Who is Affected Right Now?

The ESST ordinances only apply when both an employer and an employee meet certain criteria.

Minneapolis employers: The Minneapolis ordinance currently applies to businesses that reside within the city of Minneapolis and have at least one employee. Small businesses with fewer than 6 employees and new businesses less than 1 year old must still provide ESST leave, but that leave can be unpaid.

St. Paul employers: The St. Paul ordinance currently applies to employers with at least 24 employees and with a physical location in St. Paul (i.e., a permanent building or structure they work out of). The ordinance doesn’t apply to employers with fewer than 24 employees until January 2018.

Other employers: As of July 1st, the ESST laws don’t apply to employers residing outside the city limits of St. Paul and Minneapolis. Be aware, however, that by the time you read this, changes may already be underway. Both ordinances were drafted to cover any employer who has affected employees (see below for definition), regardless of the employer’s location. The Minneapolis ordinance has been challenged in court, and a temporary court order currently prevents it from applying to non-resident employers. That order has been appealed, with a hearing date in July. If the order is lifted or the overall case is eventually resolved in favor of the city, non-Minneapolis employers with affected employees will be required to comply. St. Paul’s current enforcement guidelines restrict enforcement to match the Court’s order in the Minneapolis case. However, the St. Paul ordinance’s reach will likely expand if Minneapolis is permitted to do so.  Additionally, employers outside of Minneapolis and St. Paul may find themselves covered by other cities, such as Duluth, that are considering enacting their own ESST ordinances.

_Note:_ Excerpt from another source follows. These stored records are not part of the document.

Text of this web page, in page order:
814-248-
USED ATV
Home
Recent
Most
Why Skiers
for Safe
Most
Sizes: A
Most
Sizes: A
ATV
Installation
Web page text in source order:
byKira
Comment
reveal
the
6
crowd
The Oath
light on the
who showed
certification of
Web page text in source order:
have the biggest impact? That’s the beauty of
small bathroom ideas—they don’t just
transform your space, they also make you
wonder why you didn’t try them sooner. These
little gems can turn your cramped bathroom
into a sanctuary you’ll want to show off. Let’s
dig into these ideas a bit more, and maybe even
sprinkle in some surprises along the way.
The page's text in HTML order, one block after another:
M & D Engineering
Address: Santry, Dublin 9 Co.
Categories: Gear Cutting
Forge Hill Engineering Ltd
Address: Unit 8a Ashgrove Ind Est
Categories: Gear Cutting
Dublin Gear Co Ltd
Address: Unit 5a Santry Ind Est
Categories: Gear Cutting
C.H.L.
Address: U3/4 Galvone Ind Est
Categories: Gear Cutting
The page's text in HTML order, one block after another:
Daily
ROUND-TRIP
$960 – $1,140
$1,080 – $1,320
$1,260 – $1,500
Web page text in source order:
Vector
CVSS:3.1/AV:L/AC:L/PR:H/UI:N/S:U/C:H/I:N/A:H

Affected Employees:  Each city’s ESST ordinance only applies to employees of an affected employer (as defined above) who work within that city’s boundaries for at least 80 hours in a calendar year.  This includes full-time, part-time, and temporary workers as long as they log at least 80 hours in the city in a year. Employees supplied by a staffing agency will generally be considered employees of the staffing agency.   Prevailing-wage employees are generally exempt from ESST. Employees who work both inside and outside the city limits only accrue ESST for hours worked within that city.

 

ESST Requirements

The ordinances require that affected employers provide affected employees with one hour of “sick and safe” leave for every 30 hours worked. Leave hours are paid at the employee’s normal hourly rate. Employees may earn up to 80 hours of leave per year, but may only use 48 per year. Unused hours carry over to the next calendar year, which is also subject to the 48-hour annual usage cap.  An employer does not need to compensate an employee for unused ESS leave after termination.

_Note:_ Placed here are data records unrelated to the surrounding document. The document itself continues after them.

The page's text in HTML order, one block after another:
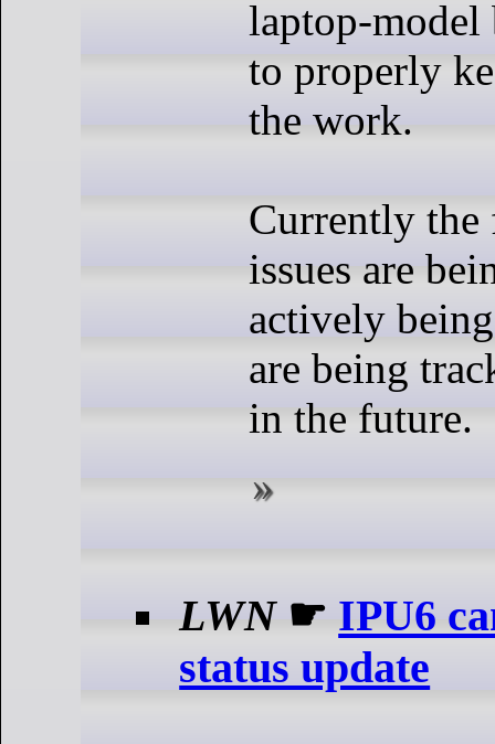
laptop-model
to properly
the work.
Currently
issues are
actively
are being
in the future.
LWN☛ IPU6
status update

Employees may use leave for treatment, recuperation, or preventive care for a medical or mental health condition, illness, or injury for themselves or an immediate family member or member of the employee’s household. Leave can also be used to seek law enforcement, counseling, or other services for domestic abuse, sexual assault, or stalking.  Employees can take leave in the event of an unexpected closure of a family member’s school or place of care, including weather-related closures.

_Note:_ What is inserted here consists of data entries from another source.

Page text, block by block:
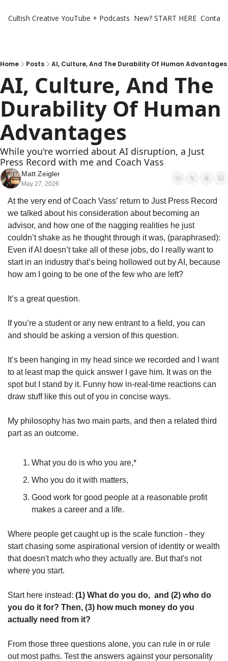
Cultish Creative YouTube + Podcasts New? START HERE
Home Posts AI, Culture, And The Durability Of Human Advantages
AI, Culture, And The
Durability Of Human
Advantages
While you're worried about AI disruption, a Just
Press Record with me and Coach Vass
Matt Zeigler
May 27, 2026
At the very end of Coach Vass’ return to Just Press Record
we talked about his consideration about becoming an
advisor, and how one of the nagging realities he just
couldn’t shake as he thought through it was, (paraphrased):
Even if AI doesn’t take all of these jobs, do I really want to
start in an industry that’s being hollowed out by AI, because
how am I going to be one of the few who are left?
It’s a great question.
If you’re a student or any new entrant to a field, you can
and should be asking a version of this question.
It’s been hanging in my head since we recorded and I want
to at least map the quick answer I gave him. It was on the
spot but I stand by it. Funny how in-real-time reactions can
draw stuff like this out of you in concise ways.
My philosophy has two main parts, and then a related third
part as an outcome.
What you do is who you are,*
Who you do it with matters,
Good work for good people at a reasonable profit
makes a career and a life.
Where people get caught up is the scale function - they
start chasing some aspirational version of identity or wealth
that doesn't match who they actually are. But that's not
where you start.
Start here instead: (1) What do you do,  and (2) who do
you do it for? Then, (3) how much money do you
actually need from it?
From those three questions alone, you can rule in or rule
out most paths. Test the answers against your personality

Employers must generally allow ESST to be used in a manner consistent with existing employer policies or, if no such practices are in place, industry standards. Regardless of such policies or standards, however, employers cannot require ESST to be used in increments greater than 4 hours. Employees begin accruing ESST their first day on the job, but must wait at least 90 days to begin redeeming them.

 

Record keeping:

Employers must retain records of accrued sick and safe time for 3 years. The records should log (1) hours worked by employees, (2) accrued ESST leave, and (3) use of accrued time. The current rules issued by both Minneapolis and St. Paul don’t require employers to keep records of time employees work outside of their respective cities.

 

Penalties for noncompliance:

Violations of the ordinance may result in administrative fines, as well as reinstatement and back pay for employees discharged in violation of the ordinance.

 

More information about the ESST ordinances is available at http://sicktimeinfo.minneapolismn.gov/ and https://www.stpaul.gov/departments/human-rights-equal-economic-opportunity/contract-compliance-business-development/earned.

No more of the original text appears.